Oncostatin M, an interleukin-6 family cytokine, upregulates matrix metalloproteinase-9 through the mitogen-activated protein kinase kinase-extracellular signal-regulated kinase pathway in cultured smooth muscle cells.

OBJECTIVE: Matrix metalloproteinase (MMP)-9 is implicated in extracellular matrix (ECM) degradation of atherosclerotic lesions. Oncostatin M (OSM) regulates ECM metabolism in various kinds of cells. Thus, we sought to investigate whether OSM regulates MMP-9 expression in cultured rat aortic smooth muscle cells (SMCs) and, if so, to determine the signaling pathway for MMP-9 induction by OSM.
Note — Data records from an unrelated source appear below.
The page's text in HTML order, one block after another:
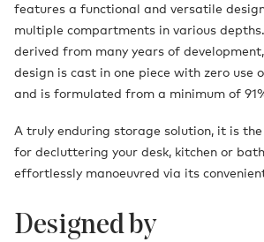
features a functional and versatile
multiple compartments in various
derived from many years of
design is cast in one piece with zero use
and is formulated from a minimum of
A truly enduring storage solution, it is
for decluttering your desk, kitchen or
effortlessly manoeuvred via its
Designed by
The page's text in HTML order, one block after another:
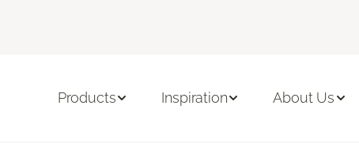
Products Inspiration About Us

METHODS AND RESULTS: Competitive reverse transcriptase polymerase chain reaction showed that OSM upregulated MMP-9 mRNA expression, peaking at 4 hours and returning to unstimulated levels by 24 hours. Gelatin zymography revealed that MMP-9 activity was increased in the conditioned medium after the 24-hour OSM treatment. Immunoblot analysis demonstrated that OSM transiently induced extracellular signal-regulated kinase (ERK)1/2 and STAT3 phosphorylations with a peak at 15 and 5 minutes, respectively. A MEK1 inhibitor, PD98059, not only blocked ERK1/2 phosphorylation but also abolished the OSM-induced MMP-9 upregulation, whereas the MMP-9 induction was not affected by overexpressing dominant-negative STAT3. In addition, OSM slightly upregulated MMP-2 and downregulated tissue inhibitors of MMP-1 and -3 through different mechanisms from that in case of MMP-9.

CONCLUSIONS: OSM upregulates MMP-9 expression in SMCs through the MEK-ERK but not STAT3 pathway.